A YouTube video has captured two Mounties in red serge playing a game of shinny last week on a lake that is renowned as the birthplace of hockey. Does it get any more Canadian than that?

'It was a spur of the moment kind of thing,' says Const. Neal Machek

Two Mounties in red serge played a game of shinny last week on a lake that is renowned as the birthplace of hockey.

Does it get any more Canadian than that?

"It was a spur of the moment kind of thing," said Const. Neal Machek, originally of Kelowna, B.C.

Both Mounties are posted to Deline, N.W.T., a community of about 550 people on the shores of Great Bear Lake.

Machek says he and Const.
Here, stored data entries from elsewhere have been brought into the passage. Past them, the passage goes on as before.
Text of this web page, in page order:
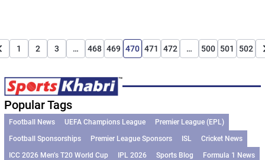
1 2 3 … 468 469 470 471 472 … 500 501 502
Popular Tags
Football News UEFA Champions League
Premier League (EPL)
Football Sponsorships
Premier League Sponsors ISL
Cricket News
ICC 2026 Men’s T20 World Cup
IPL 2026 Sports Blog Formula 1 News
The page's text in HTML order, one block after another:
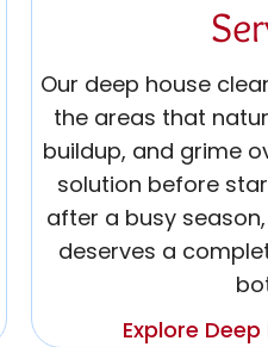
Our deep house
the areas that
buildup, and grime
solution before
after a busy
deserves a
Explore
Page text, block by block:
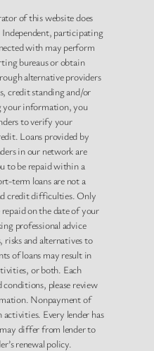
of this website does
Independent, participating
with may perform
bureaus or obtain
alternative providers
credit standing and/or
your information, you
to verify your
Loans provided by
in our network are
to be repaid within a
term loans are not a
credit difficulties. Only
on the date of your
professional advice
risks and alternatives to
of loans may result in
or both. Each
conditions, please review
Nonpayment of
Every lender has
differ from lender to
renewal policy.
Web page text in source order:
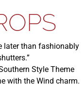
later than fashionably
Style Theme
with the Wind charm.
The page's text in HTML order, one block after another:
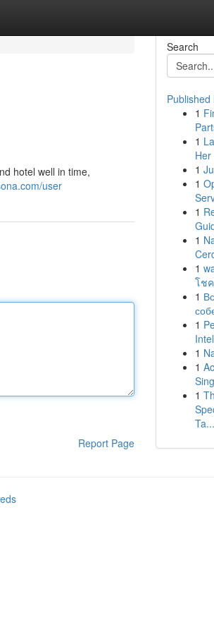
hotel well in time,
user
Report Page
Search
Published
1
1
Her
1
1
1
1
1
โช
1
1
1
1
1
Ta...
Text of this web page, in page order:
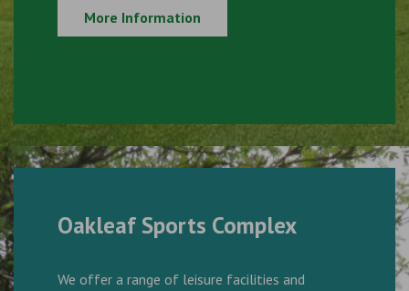
More Information
Oakleaf Sports Complex
We offer a range of leisure facilities and
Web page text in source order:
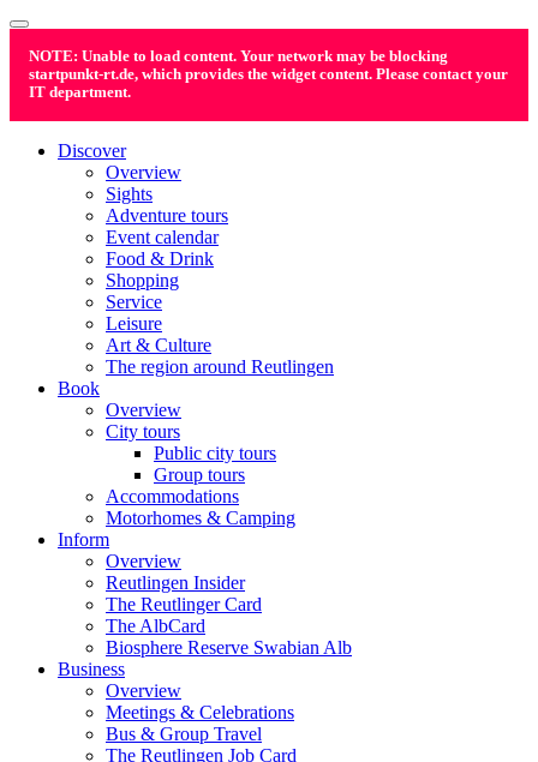
NOTE: Unable to load content. Your network may be blocking
startpunkt-rt.de, which provides the widget content. Please contact your
IT department.
Discover
Overview
Sights
Adventure tours
Event calendar
Food & Drink
Shopping
Service
Leisure
Art & Culture
The region around Reutlingen
Book
Overview
City tours
Public city tours
Group tours
Accommodations
Motorhomes & Camping
Inform
Overview
Reutlingen Insider
The Reutlinger Card
The AlbCard
Biosphere Reserve Swabian Alb
Business
Overview
Meetings & Celebrations
Bus & Group Travel
The Reutlingen Job Card
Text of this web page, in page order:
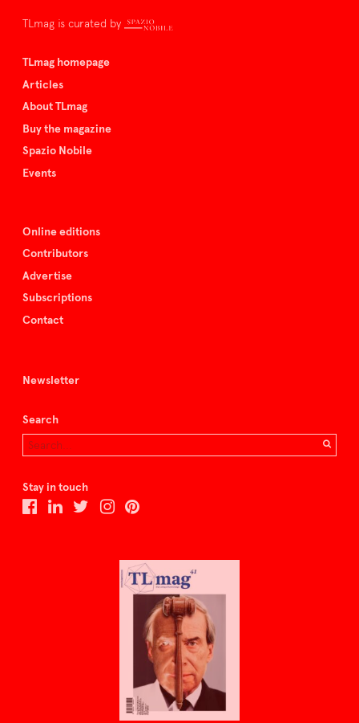
TLmag is curated by
TLmag homepage
Articles
About TLmag
Buy the magazine
Spazio Nobile
Events
Online editions
Contributors
Advertise
Subscriptions
Contact
Newsletter
Search
Stay in touch
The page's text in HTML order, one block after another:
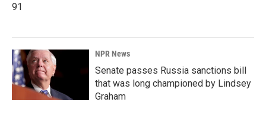
91
NPR News
Senate passes Russia sanctions bill
that was long championed by Lindsey
Graham
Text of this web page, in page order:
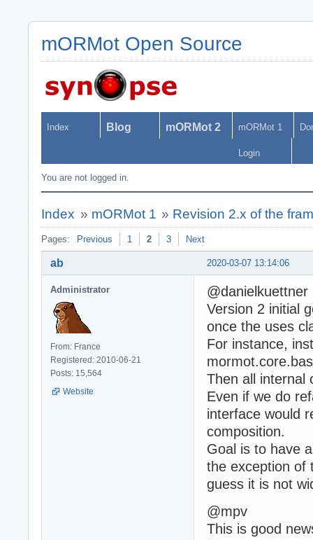
mORMot Open Source
Index Blog mORMot 2 mORMot 1
Login
You are not logged in.
Index » mORMot 1 » Revision 2.x of the
Pages: Previous 1 2 3 Next
2020-03-07 13:14:06
ab
Administrator
From: France
Registered: 2010-06-21
Posts: 15,564
Website
@danielkuettner
Version 2 initial
once the uses
For instance,
Then all internal
Even if we do
interface would
composition.
Goal is to have
the exception of
guess it is not
@mpv
This is good
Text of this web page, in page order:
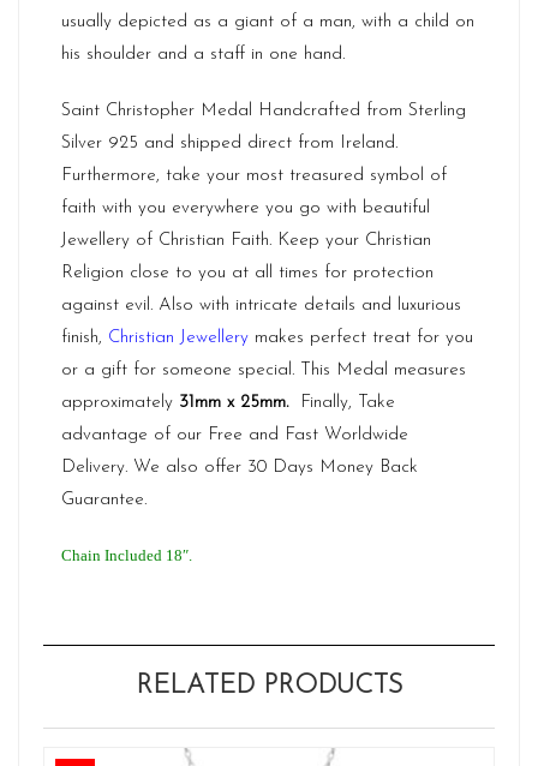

Jason Ellefsen, originally from Saint John, N.B.,were on their way home from a Remembrance Day ceremony at the local school when they noticed the ice on a channel off the big lake appeared to be firm enough for skating.
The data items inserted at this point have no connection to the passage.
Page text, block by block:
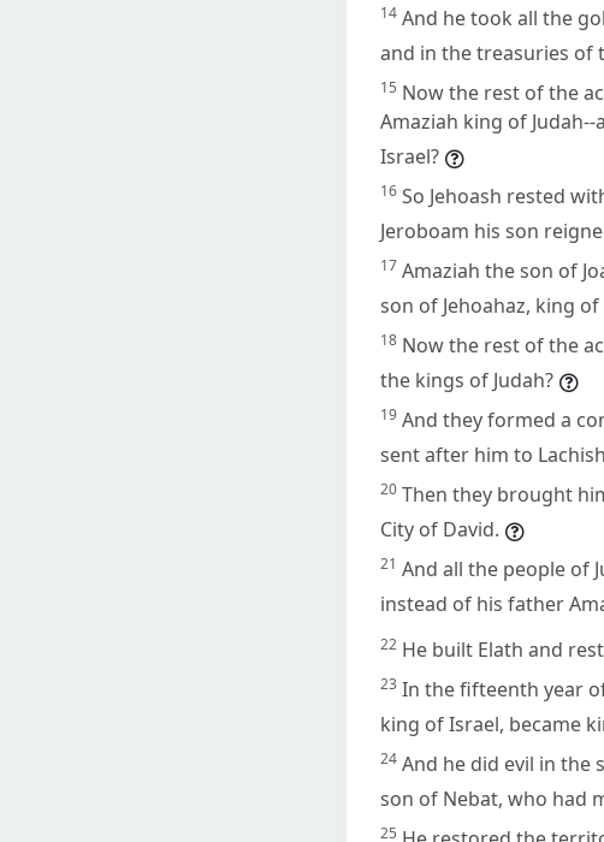
14 And he took all the
and in the treasuries of
15 Now the rest of the
Amaziah king of
Israel?
16 So Jehoash rested
Jeroboam his son
17 Amaziah the son of
son of Jehoahaz, king of
18 Now the rest of the
the kings of Judah?
19 And they formed a
sent after him to
20 Then they brought
City of David.
21 And all the people of
instead of his father
22 He built Elath and
23 In the fifteenth year
king of Israel, became
24 And he did evil in the
son of Nebat, who had
25
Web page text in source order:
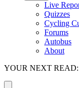
Live
Quizzes
Cycling
Forums
Autobus
About
YOUR NEXT READ:
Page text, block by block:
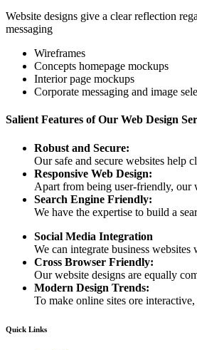
Website designs give a clear reflection
messaging
Wireframes
Concepts homepage mockups
Interior page mockups
Corporate messaging and image
Salient Features of Our Web Design
Robust and Secure:
Our safe and secure websites help
Responsive Web Design:
Apart from being user-friendly, our
Search Engine Friendly:
We have the expertise to build a
Social Media Integration
We can integrate business
Cross Browser Friendly:
Our website designs are equally
Modern Design Trends:
To make online sites ore
Quick Links
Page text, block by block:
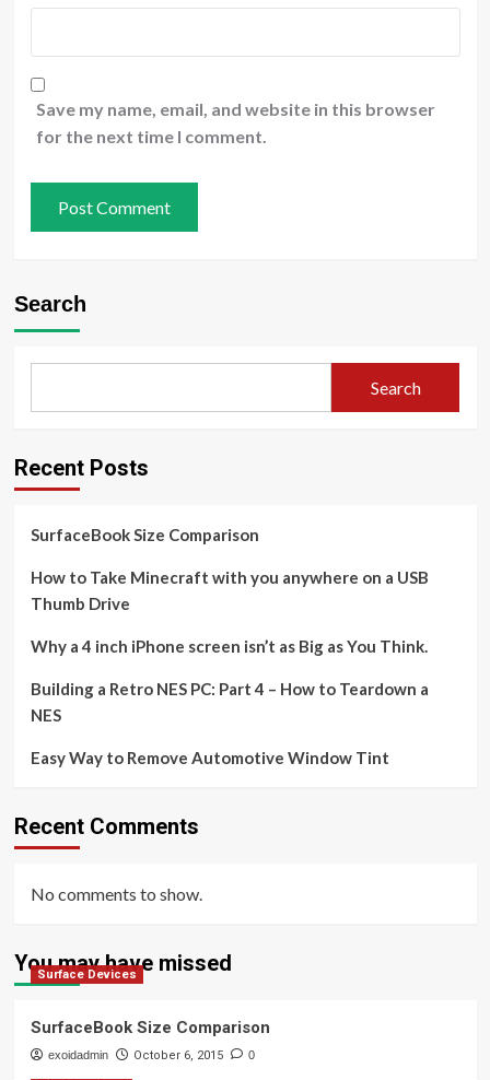
Save my name, email, and website in this browser
for the next time I comment.
Search
Search
Recent Posts
SurfaceBook Size Comparison
How to Take Minecraft with you anywhere on a USB
Thumb Drive
Why a 4 inch iPhone screen isn’t as Big as You Think.
Building a Retro NES PC: Part 4 – How to Teardown a
NES
Easy Way to Remove Automotive Window Tint
Recent Comments
No comments to show.
You may have missed
Surface Devices
SurfaceBook Size Comparison
exoidadmin October 6, 2015 0

"There were skidoo tracks and even moose tracks on it," Machek said. "So we took our high brown boots off and threw our skates on and grabbed our hockey gloves and sticks."

Machek's wife Shelagh took a video and posted it to YouTube.

Deline was once known as Fort Franklin, named when the doomed explorer wintered at a Hudson's Bay post in the winter of 1825.

A note in Sir John Franklin's diary about his men playing games of hockey on the ice is believed to be the first recorded mention of the game in North America. It came 18 years before a British army officer, in Kingston, Ont., recorded that he learned to skate and play hockey.

In 2006, N.W.T. MLAs passed a unanimous motion recognizing the community, 538 kilometres north of Yellowknife, as the rightful claimant to being the birthplace of hockey.

That played into the Mountie's desire to get out on the ice in full regalia, but so did the nice weather and fresh, smooth ice.

"I just wanted to get out there and do it, for whatever reason I don't know," Machek told The Huffington Post. "Just something fun to do."